Description of problem: I am getting ChunkWriteTimeout errors from switft when uploading images to glance. This appears to be due to probably slow disk and the default node_timeout of 10s in the app section of the swift proxy-server.conf. Setting node_timeout=60 stops the problem Version-Release number of selected component (if applicable): openstack-swift-2.3.0-1.el7ost.noarch openstack-swift-account-2.3.0-1.el7ost.noarch openstack-swift-container-2.3.0-1.el7ost.noarch openstack-swift-object-2.3.0-1.el7ost.noarch openstack-swift-plugin-swift3-1.7-3.el7ost.noarch openstack-swift-proxy-2.3.0-1.el7ost.noarch How reproducible: Frequent. I can look through over a couple dozen attempts to upload an image without success. Other times less. Steps to Reproduce: 1. Running swift on a controller being run on a vm seems a good way to trigger. 2. Upload an image (rhel 7 or cfme is sufficient in size) to glance Actual results: glance returns a 500 ISE error. Digging through the glance and swift logs will get to swift being the problem. Expected results: Upload should work Additional info: Is there a way to configure this from the director? I did not see an option. It would be nice if the default for an install could be upped or adjusted via the plan.
If this bug requests changes in the Director, shouldn't it be assigned to the corresponding component? I think it's either rhel-osp-installer or rhel-osp-director. [BTW the reason why Swift sets default node timeout to a rather low value of 10s is that it makes sense when you have many nodes. The proxy must resolve quorum quickly, and if it has 2 broken nodes, then effective delay increases. Some clients only wait 60 seconds for the start of the data transfer, and all this mechanics has to act quicker. It's well known that Swift won't work well on nodes with a great service time.]
I'm fine with it being moved to director if a way to change the setting hasn't yet been implemented.

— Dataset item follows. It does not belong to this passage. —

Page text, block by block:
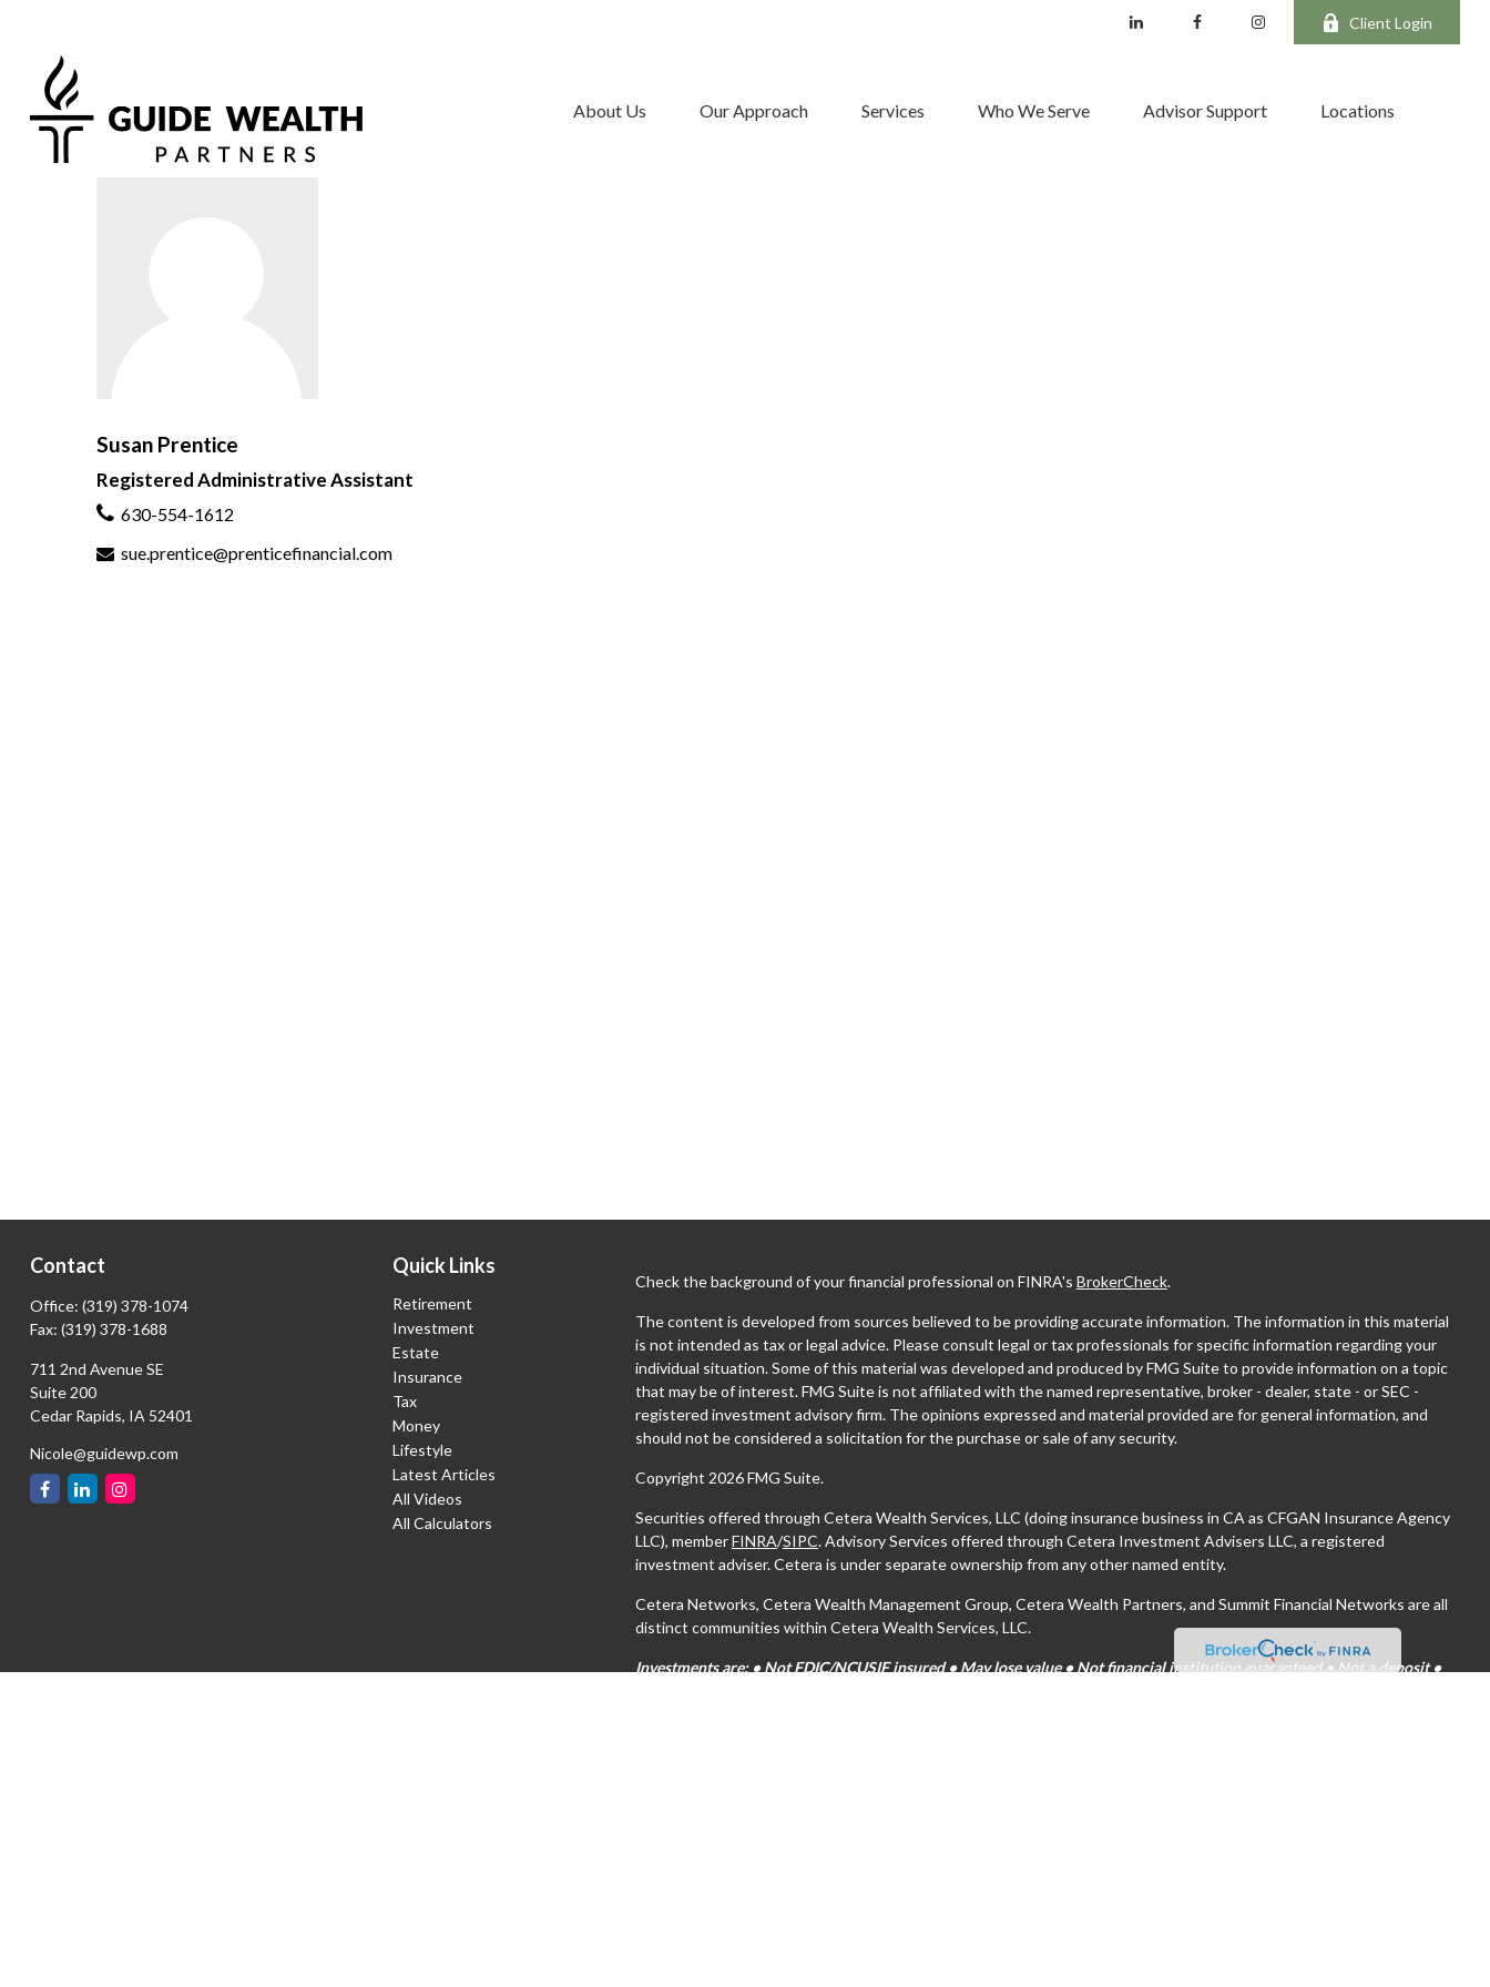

And I take what you're saying as truth. The problem I am is hitting is that we are trying to automate installation of OSP and Cloudforms for RHCI and the CFME image upload pretty much always bombs out in testing. Us setting a higher node timeout to test sounds like it's simply going to reverse the problem, making it work well for a few low power nodes like might be seen in a test environment and not well for several proper nodes in a production environment, which is in no way better. So, if we had a way to make the change manually prior to deployment I'd be fine with that as a solution.
This bug did not make the OSP 8.0 release. It is being deferred to OSP 10.
Clearing the OSP10 target and this goes into the list to triage for next release. This may be related to a recent issue or not even a bug anymore and was from OSP7.
Ideally, we should be able to set options in tripleo to set different options for different deployments types. For example, if this is a test (or PoC) deployment with very few nodes, then maybe the timeout could be increased, but if this is a real-world production deployment, then the correct (swift default) timeout option should remain in place.
I think I filed this against OSP 7 originally. Since we moved to OSP 8 I have not encountered problems with this.
Marking this as MODIFIED; the increased timeout is included in the builds for OSP10.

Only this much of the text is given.